Company Name: Bark, Inc.

  1. The statement of cash flows reports depreciation and amortization as a single line called “depreciation & amortization”. The balance sheet will include the asset being depreciated or amortized. It does not have a specific line but is indirectly included. On the SEC website, if you click on the “Property and Equipment – Net” line, it states, “Amount, after accumulated depreciation and amortization, of property, plant, and equipment and finance lease right-of-use asset.”.
    The “Intangible Assets-Net” line states, “Sum of the carrying amounts of all intangible assets, excluding goodwill, as of the balance sheet date, net of accumulated amortization and impairment charges.”  The Income statement will reflect the expense related to depreciation and amortization, as well as any gain or loss on the sale or disposal of assets. The company does not report depletion because it is associated with natural resources, and Bark, Inc. operates in the pet products industry. The notes to the financial statement provide additional details on the depreciation and amortization.

A company is required to disclose depreciation expense for the period, balances of major classes of depreciable assets by nature or function, accumulated depreciation either by major classes or in total, and a general description of the method or methods used in computing depreciation. (Text Book pg 11-17) Reporting that will only happen under specific circumstances include partial year depreciation, a change in depreciation methods, and cost related to an asset retirement obligation.

  1. What stood out to me is how their depreciation and amortization line on the consolidated statement of cash flow is growing, meaning the reported expense has increased over time. When I look at the balance sheet, it appears that the intangible assets have grown, but the property and equipment decreased.
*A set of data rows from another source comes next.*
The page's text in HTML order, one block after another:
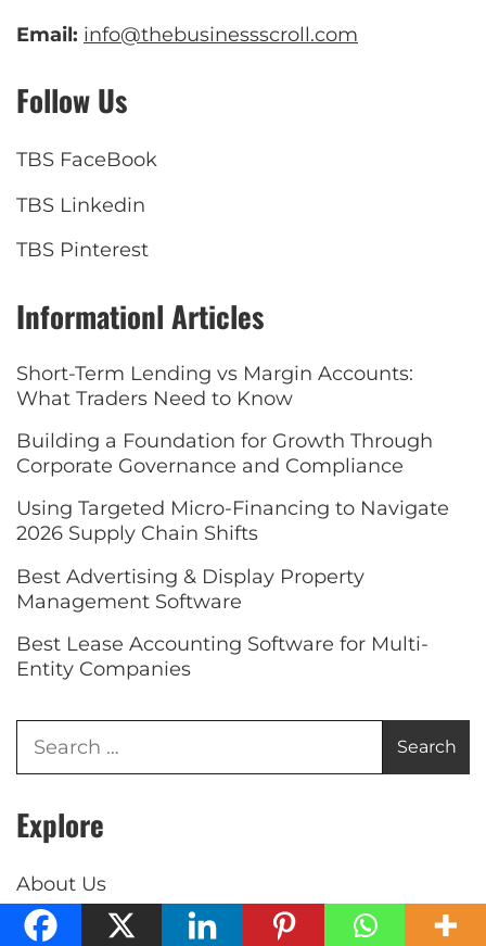
Email: info@thebusinessscroll.com
Follow Us
TBS FaceBook
TBS Linkedin
TBS Pinterest
Informationl Articles
Short-Term Lending vs Margin Accounts:
What Traders Need to Know
Building a Foundation for Growth Through
Corporate Governance and Compliance
Using Targeted Micro-Financing to Navigate
2026 Supply Chain Shifts
Best Advertising & Display Property
Management Software
Best Lease Accounting Software for Multi-
Entity Companies
Explore
About Us
Contact Us
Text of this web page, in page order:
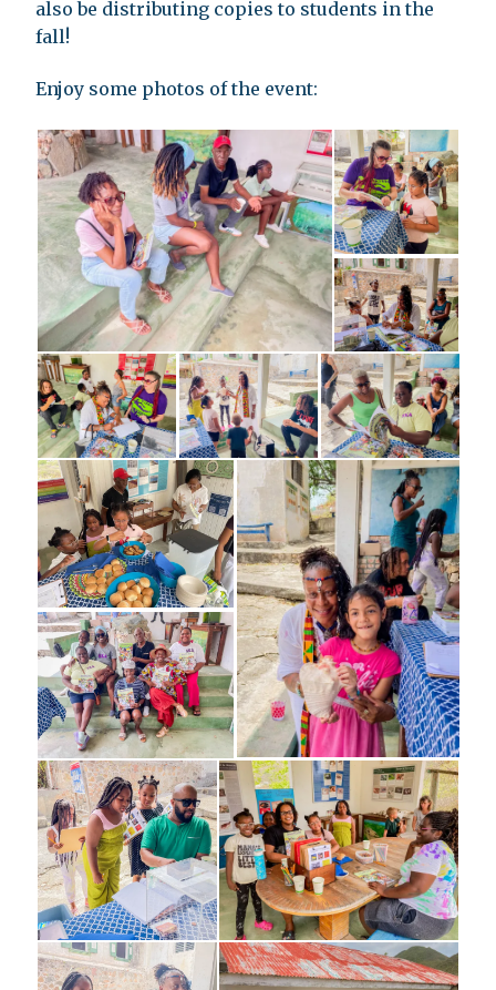
also be distributing copies to students in the
fall!
Enjoy some photos of the event:
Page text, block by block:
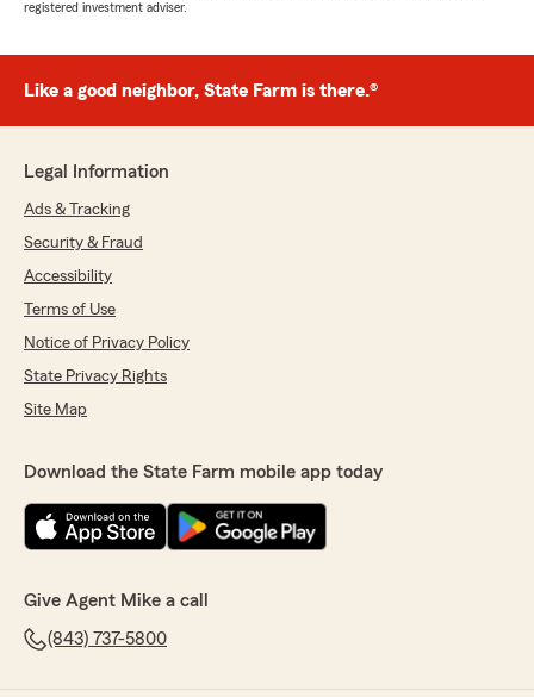
registered investment adviser.
Like a good neighbor, State Farm is there.®
Legal Information
Ads & Tracking
Security & Fraud
Accessibility
Terms of Use
Notice of Privacy Policy
State Privacy Rights
Site Map
Download the State Farm mobile app today
Give Agent Mike a call
(843) 737-5800
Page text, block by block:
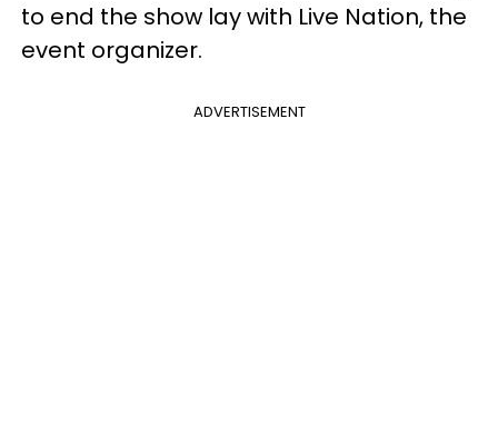
to end the show lay with Live Nation, the
event organizer.
ADVERTISEMENT
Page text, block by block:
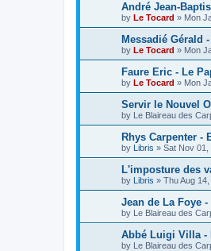
André Jean-
by Le Tocard » Mon
Messadié Gérald
by Le Tocard » Mon
Faure Eric - Le
by Le Tocard » Mon
Servir le Nouvel
by Le Blaireau des
Rhys Carpenter -
by Libris » Sat Nov 01,
L'imposture des
by Libris » Thu Aug
Jean de La Foye
by Le Blaireau des
Abbé Luigi Villa -
by Le Blaireau des
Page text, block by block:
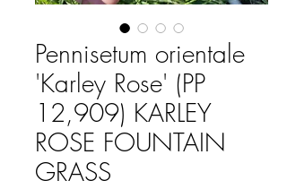
Pennisetum orientale
'Karley Rose' (PP
12,909) KARLEY
ROSE FOUNTAIN
GRASS
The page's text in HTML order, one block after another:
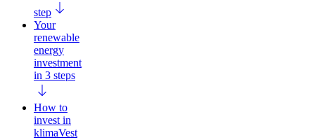
step
Your
renewable
energy
investment
in 3 steps
How to
invest in
klimaVest
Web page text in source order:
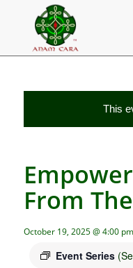
This
From
October 19, 2025 @ 4:00 pm
Event Series
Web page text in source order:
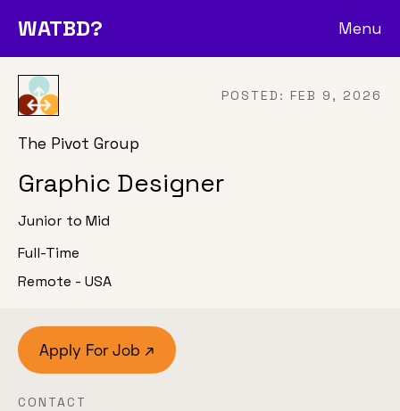
WATBD? Menu
FEB 9, 2026
POSTED:
The Pivot Group
Graphic Designer
Junior to Mid
Full-Time
Remote - USA
CONTACT
Apply For Job ↗
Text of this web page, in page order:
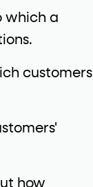
which a
customers
how
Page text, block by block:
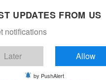
UPDATES FROM US
notifications
Later Allow
by PushAlert
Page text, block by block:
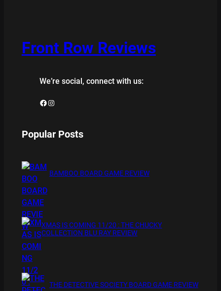
Front Row Reviews
We’re social, connect with us:
Facebook Instagram
Popular Posts
BAMBOO BOARD GAME REVIEW
XMAS IS COMING 11/20 : THE CHUCKY
COLLECTION BLU RAY REVIEW
THE DETECTIVE SOCIETY BOARD GAME REVIEW

In total, their assets in 2024 decreased from 2023.
    Maybe they have older equipment whose asset value is low, therefore creating this situation, or there have been disposals or impairments? The income statement’s “General and Administrative” (They state they report it in this line, see below) was higher in 2023 and 2022 so I would suspect disposals or retirement of old assets and assume they have more old equipment that is at a lower value.
  2. Bark, Inc uses the straight-line method over the estimated useful lives of the property & equipment assets. Leasehold improvements are amortized using the straight-line method over the shorter of the lease term or estimated useful life of the asset. When they sell or retire the asset, the cost and related accumulated depreciation and amortization are removed from the consolidated balance sheets and the resulting gain or loss is reflected in general and administrative expenses in the consolidated statements of operations and comprehensive loss.
    Below that section, the note lists assets classes and the useful life of each category. Below that, they discuss intangibles and how they allocate certain costs with them.

BARK, INC (3/31/2024). Annual report (Form 10-K). U.S. Securities and Exchange Commission. Retrieved from https://www.sec.gov/Archives/edgar/data/1819574/000181957424000025/bark-20240331.htm

Wahlen, James, et al. Intermediate Accounting: Reporting and Analysis, 4th ed., CENGAGEL,  2023.